Kundera and Exupery are the voices I heard in the not quite sleeping hours of the early mornings in my adolescence. A professor told me I had a good literary background when we were discussing Milan Kundera and metafiction, but she didn’t understand that I wasn’t going out of my way at all. It would have been impossible to avoid those whisperings, that semantic susurrus. I feel as if I have never come to anything of my own volition; it’s like changing your point of reference, deceiving yourself that the sidewalk is moving and you are stationary just by shifting perspective. I am perpetually being catapulted towards something, in spite of myself, as an observer. And the great thinkers continue to speak to me despite my will.
I don’t imagine Antoine would have enjoyed sitting with Milan to talk about how children can’t help but to develop sexually so we choose something else. In the morning hours we were all able to agree on one thing: The futility of semantics, given the organic symbolism life lends us, our tendency to create our own definitions for things. They also agreed that hats would never frighten anyone. So this is what we talked about, something benign as hats. It should be so simple, though it has somehow found its way into our long dictionary of misunderstood words. This is what we understand:
Hat- noun; verb, hatted, hatting
Definition 1. Something not to be feared.*
Antoine will never be able to share his Drawing Number One with anyone (At least, not to the point of understanding) but children and the occasional English major who hit her head very hard as a child, permanently lodging a bit of whimsy in part of her brain. Boa constrictors who swallow elephants, when drawn in silhouettes, look an awful lot like bowler hats but, things are rarely what they look like immediately and, well, you know, adults and their first impressions… So, for this reason, hats will always mean disappointment and miscommunication to poor Antoine. And the Frenchman will probably always be bareheaded because of the error.
No one would fear a hat the way you may fear a pachyderm swallowing snake
I imagine I can see desert wind tousling his hair. He’s waiting for something like understanding while I’m sitting here, drinking coffee, living vicariously through the man who saw a yellow haired boy die and all I want to talk about is clothing.
“I want to be responsible for something, I want to tame something.” I say. Antoine is looking at me out of the corner of his eye and I know he knows I am just trying to become part of his creation instead of naming my own.
Next to us, Milan is laughing quietly. He is probably thinking that he could have written a nice little story about the girl who loved everything. He is always laughing at love, or changing his definition of it. He deals in fewer simple terms than Antoine and I’m not ready to deal with him.
“I am not responsible for you,” Antoine says. Because we are responsible for all that we tame, but it isn’t his words that have tamed me. I have tamed myself, made myself a conglomerate of French and Franco-Czech philosophies. And this, more than many things, makes me sad so I leave Antoine to his melancholy. He’s sketching again.

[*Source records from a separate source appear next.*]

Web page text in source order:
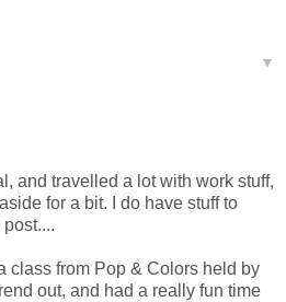
▼
and travelled a lot with work stuff,
for a bit. I do have stuff to
class from Pop & Colors held by
out, and had a really fun time
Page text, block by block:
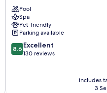
Baden
Baden-
Baden
Pool
Spa
Pet-friendly
Parking available
8.6
out
8.6 Excellent
130 reviews
includes
3
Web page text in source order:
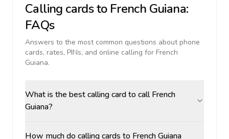
Calling cards to French Guiana:
FAQs
Answers to the most common questions about phone
cards, rates, PINs, and online calling for French
Guiana.
What is the best calling card to call French
Guiana?
How much do calling cards to French Guiana
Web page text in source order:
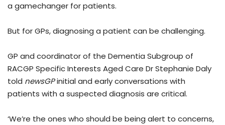
a gamechanger for patients.
But for GPs, diagnosing a patient can be challenging.
GP and coordinator of the Dementia Subgroup of
RACGP Specific Interests Aged Care Dr Stephanie Daly
told newsGPinitial and early conversations with
patients with a suspected diagnosis are critical.
‘We’re the ones who should be being alert to concerns,
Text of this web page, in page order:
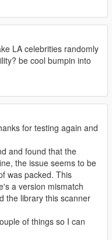
on or off.
to spawn.
of addon peds
per spawn tick that a
= more frequent. Max
distance from the
peds from
spawns first.
removes all active
LA celebrities randomly
be cool bumpin into
for testing again and
and found that the
the issue seems to be
was packed. This
a version mismatch
the library this scanner
of things so I can
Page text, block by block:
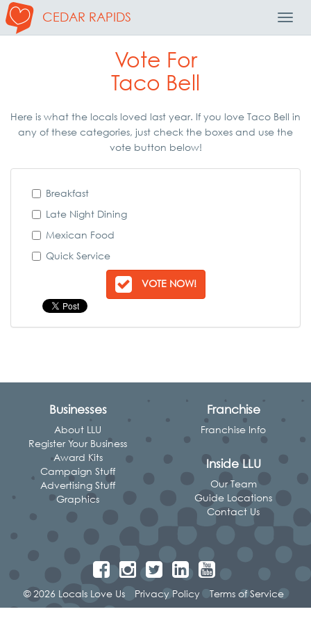
CEDAR RAPIDS
Vote For
Taco Bell
Here is what the locals loved last year. If you love Taco Bell in
any of these categories, just check the boxes and use the
vote button below!
Breakfast
Late Night Dining
Mexican Food
Quick Service
VOTE NOW!
Businesses
About LLU
Register Your Business
Award Kits
Campaign Stuff
Advertising Stuff
Graphics
Franchise
Franchise Info
Inside LLU
Our Team
Guide Locations
Contact Us
© 2026 Locals Love Us Privacy Policy Terms of Service
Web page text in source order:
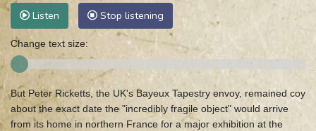
Listen Stop listening
Change text size:
But Peter Ricketts, the UK's Bayeux Tapestry envoy, remained coy
about the exact date the "incredibly fragile object" would arrive
from its home in northern France for a major exhibition at the
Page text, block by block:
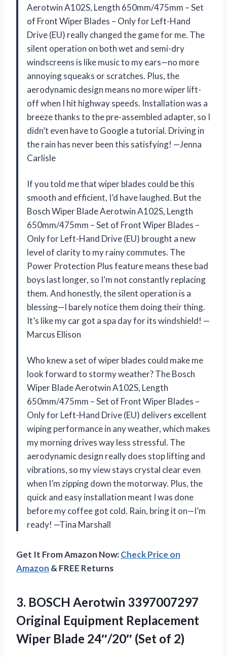
Aerotwin A102S, Length 650mm/475mm – Set
of Front Wiper Blades – Only for Left-Hand
Drive (EU) really changed the game for me. The
silent operation on both wet and semi-dry
windscreens is like music to my ears—no more
annoying squeaks or scratches. Plus, the
aerodynamic design means no more wiper lift-
off when I hit highway speeds. Installation was a
breeze thanks to the pre-assembled adapter, so I
didn’t even have to Google a tutorial. Driving in
the rain has never been this satisfying! —Jenna
Carlisle
If you told me that wiper blades could be this
smooth and efficient, I’d have laughed. But the
Bosch Wiper Blade Aerotwin A102S, Length
650mm/475mm – Set of Front Wiper Blades –
Only for Left-Hand Drive (EU) brought a new
level of clarity to my rainy commutes. The
Power Protection Plus feature means these bad
boys last longer, so I’m not constantly replacing
them. And honestly, the silent operation is a
blessing—I barely notice them doing their thing.
It’s like my car got a spa day for its windshield! —
Marcus Ellison
Who knew a set of wiper blades could make me
look forward to stormy weather? The Bosch
Wiper Blade Aerotwin A102S, Length
650mm/475mm – Set of Front Wiper Blades –
Only for Left-Hand Drive (EU) delivers excellent
wiping performance in any weather, which makes
my morning drives way less stressful. The
aerodynamic design really does stop lifting and
vibrations, so my view stays crystal clear even
when I’m zipping down the motorway. Plus, the
quick and easy installation meant I was done
before my coffee got cold. Rain, bring it on—I’m
ready! —Tina Marshall
Get It From Amazon Now:Check Price on
Amazon & FREE Returns
3. BOSCH Aerotwin 3397007297
Original Equipment Replacement
Wiper Blade 24″/20″ (Set of 2)
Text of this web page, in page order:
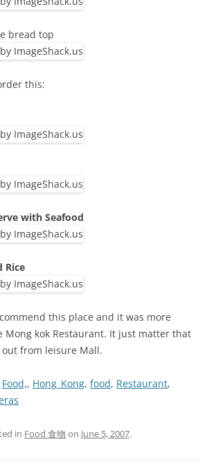
bread top
this:
with Seafood
Rice
this place and it was more
Mong kok Restaurant. It just matter that
from leisure Mall.
Food,, Hong_Kong, food, Restaurant,
in Food 食物 on June 5, 2007.
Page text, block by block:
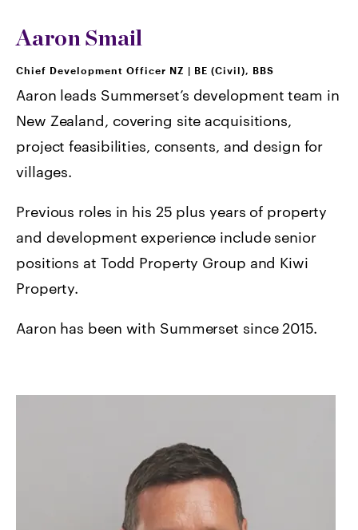
Aaron Smail
Chief Development Officer NZ BE (Civil), BBS
Aaron leads Summerset’s development team in
New Zealand, covering site acquisitions,
project feasibilities, consents, and design for
villages.
Previous roles in his 25 plus years of property
and development experience include senior
positions at Todd Property Group and Kiwi
Property.
Aaron has been with Summerset since 2015.
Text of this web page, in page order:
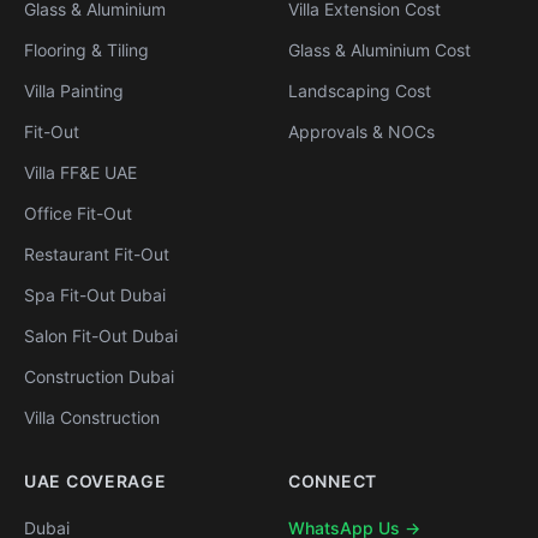
Glass & Aluminium
Flooring & Tiling
Villa Painting
Fit-Out
Villa FF&E UAE
Office Fit-Out
Restaurant Fit-Out
Spa Fit-Out Dubai
Salon Fit-Out Dubai
Construction Dubai
Villa Construction
Villa Extension Cost
Glass & Aluminium Cost
Landscaping Cost
Approvals & NOCs
UAE COVERAGE
Dubai
CONNECT
WhatsApp Us →
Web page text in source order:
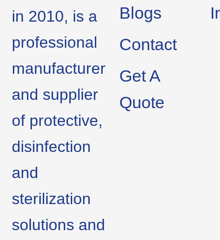
in 2010, is a
professional
manufacturer
and supplier
of protective,
disinfection
and
sterilization
solutions and
Blogs
Contact
Get A
Quote
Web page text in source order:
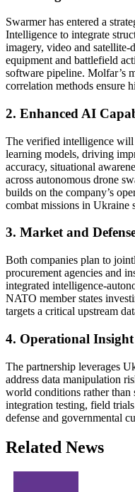
Swarmer has entered a
Intelligence to integrate
imagery, video and satellite-
equipment and battlefield
software pipeline. Molfar’s
correlation methods ensure
2. Enhanced AI
The verified intelligence will
learning models, driving
accuracy, situational
across autonomous drone
builds on the company’s
combat missions in Ukraine
3. Market and
Both companies plan to
procurement agencies and
integrated intelligence-
NATO member states
targets a critical upstream
4. Operational
The partnership leverages
address data manipulation
world conditions rather than
integration testing, field
defense and governmental
Related News
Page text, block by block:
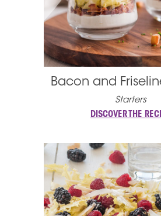
Bacon and
Starters
DISCOVER THE
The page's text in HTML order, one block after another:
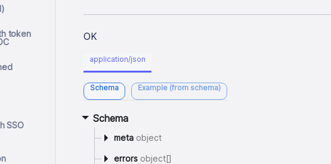
token
SSO
OK
application/json
Schema Example (from schema)
Schema
meta object
errors object[]
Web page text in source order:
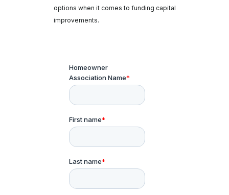
options when it comes to funding capital
improvements.
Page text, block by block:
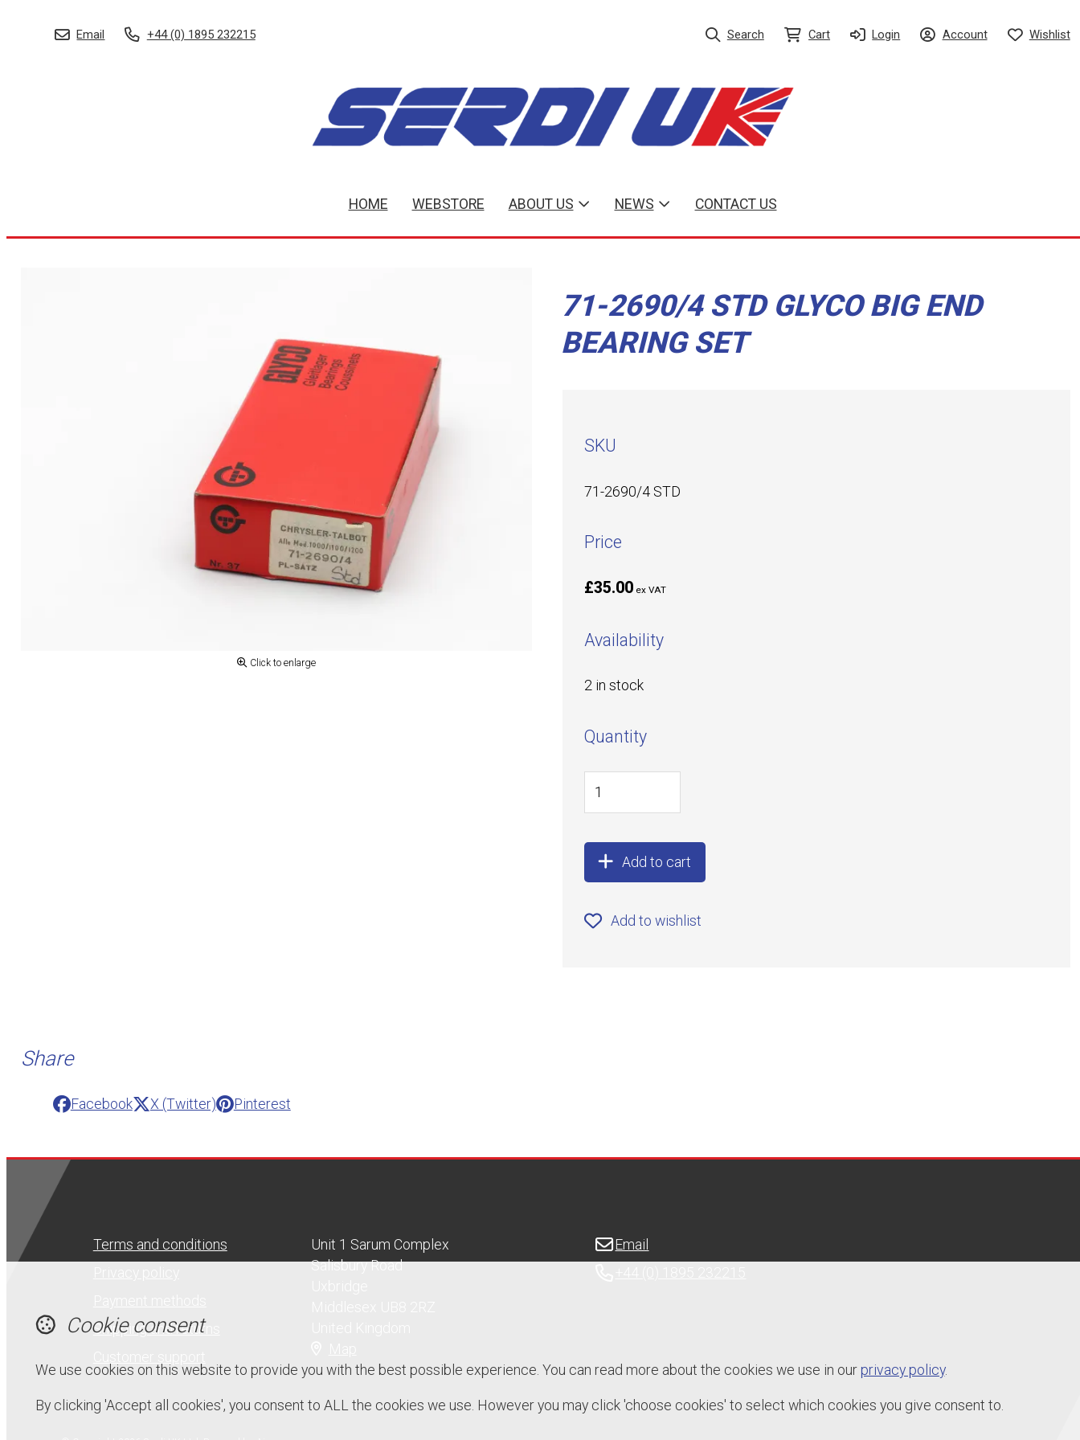
Email +44 (0) 1895 232215 Search Cart Login Account Wishlist
HOME WEBSTORE ABOUT US NEWS CONTACT US
Click to enlarge
71-2690/4 STD GLYCO BIG END
BEARING SET
SKU
71-2690/4 STD
Price
£35.00 ex VAT
Availability
2 in stock
Quantity
Add to cart
Add to wishlist
Share
Facebook X (Twitter) Pinterest
Terms and conditions
Shipping and returns
Unit 1 Sarum Complex
Salisbury Road
Email
Cookie consent
We use cookies on this website to provide you with the best possible experience. You can read more about the cookies we use in our privacy policy.
By clicking 'Accept all cookies', you consent to ALL the cookies we use. However you may click 'choose cookies' to select which cookies you give consent to.
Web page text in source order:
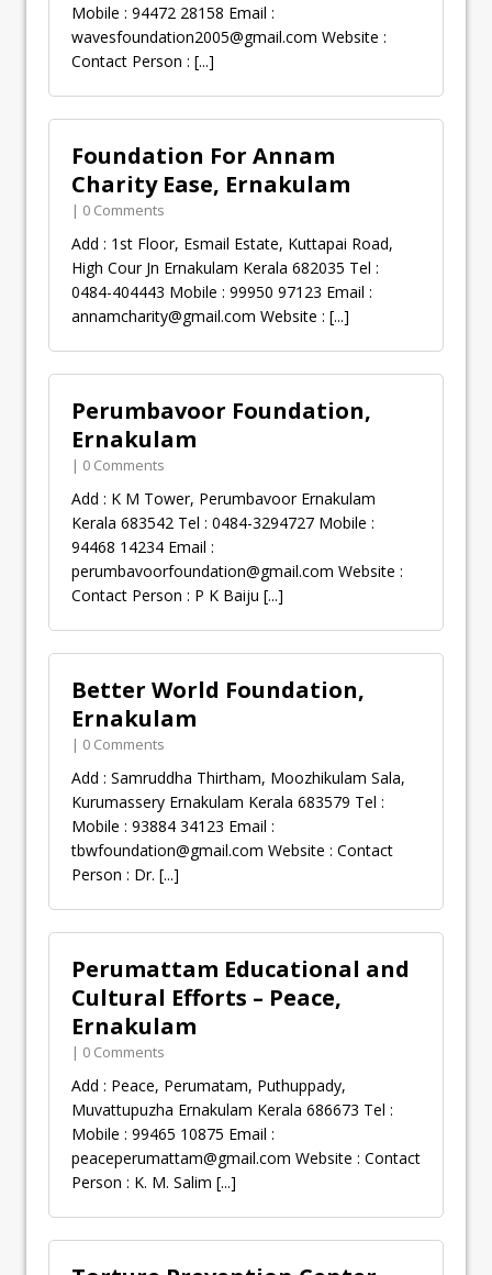
Mobile : 94472 28158 Email :
wavesfoundation2005@gmail.com Website :
Contact Person : [...]
Foundation For Annam
Charity Ease, Ernakulam
| 0 Comments
Add : 1st Floor, Esmail Estate, Kuttapai Road,
High Cour Jn Ernakulam Kerala 682035 Tel :
0484-404443 Mobile : 99950 97123 Email :
annamcharity@gmail.com Website : [...]
Perumbavoor Foundation,
Ernakulam
| 0 Comments
Add : K M Tower, Perumbavoor Ernakulam
Kerala 683542 Tel : 0484-3294727 Mobile :
94468 14234 Email :
perumbavoorfoundation@gmail.com Website :
Contact Person : P K Baiju [...]
Better World Foundation,
Ernakulam
| 0 Comments
Add : Samruddha Thirtham, Moozhikulam Sala,
Kurumassery Ernakulam Kerala 683579 Tel :
Mobile : 93884 34123 Email :
tbwfoundation@gmail.com Website : Contact
Person : Dr. [...]
Perumattam Educational and
Cultural Efforts – Peace,
Ernakulam
| 0 Comments
Add : Peace, Perumatam, Puthuppady,
Muvattupuzha Ernakulam Kerala 686673 Tel :
Mobile : 99465 10875 Email :
peaceperumattam@gmail.com Website : Contact
Person : K. M. Salim [...]
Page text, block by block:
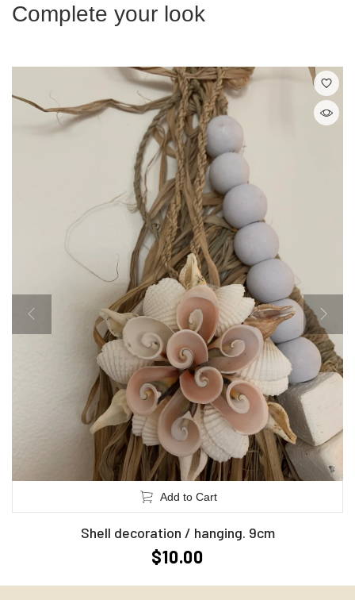
Complete your look
Add to Cart
Shell decoration / hanging. 9cm
$10.00
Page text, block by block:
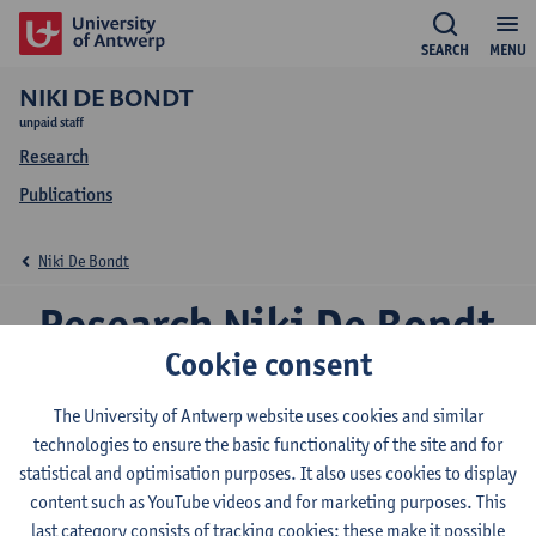
MENU
SEARCH
NIKI DE BONDT
unpaid staff
Research
Publications
Research Niki De Bondt
Niki De Bondt
Research team
EduBROn
Expertise
Cookie consent
The University of Antwerp website uses cookies and similar
technologies to ensure the basic functionality of the site and for
statistical and optimisation purposes. It also uses cookies to display
content such as YouTube videos and for marketing purposes. This
last category consists of tracking cookies: these make it possible
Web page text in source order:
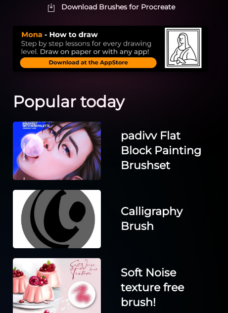
Download Brushes for Procreate
Popular today
padivv Flat
Block Painting
Brushset
Calligraphy
Brush
Soft Noise
texture free
brush!
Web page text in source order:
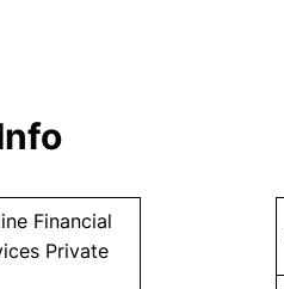
Financial
Private
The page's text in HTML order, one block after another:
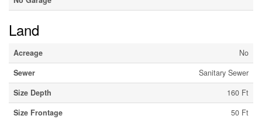
Land
Acreage
No
Sewer
Sanitary Sewer
Size Depth
160 Ft
Size Frontage
50 Ft

Definition 2.Things belonging to grandfathers, sensuality, kinship between women.**
“When you sit face to face,” Milan says, “with someone who is pleasant, respectful, and polite, you have a hard time reminding yourself that nothing he says is true.”
He has told me so many stories but this morning I just want to hear the ones about Sabina, hero of my misguided youth. I have heard them many times. Sabina walked in straight lines instead of circles. Her grandfather left her a bowler hat after his death. She did not know him well. A man saw her in the hat once. Aside from the felt-thing, she was wearing nothing but her lingerie and she would allow another woman to photograph her in this same attire on another occasion.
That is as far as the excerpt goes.